### Your goal
Will you quote all of the entries, word for word?

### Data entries
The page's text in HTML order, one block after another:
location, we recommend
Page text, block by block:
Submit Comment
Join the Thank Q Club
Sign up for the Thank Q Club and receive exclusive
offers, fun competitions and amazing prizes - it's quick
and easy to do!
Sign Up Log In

### Output of the exercise
The page's text in HTML order, one block after another:
location, we recommend
Page text, block by block:
Submit Comment
Join the Thank Q Club
Sign up for the Thank Q Club and receive exclusive
offers, fun competitions and amazing prizes - it's quick
and easy to do!
Sign Up Log In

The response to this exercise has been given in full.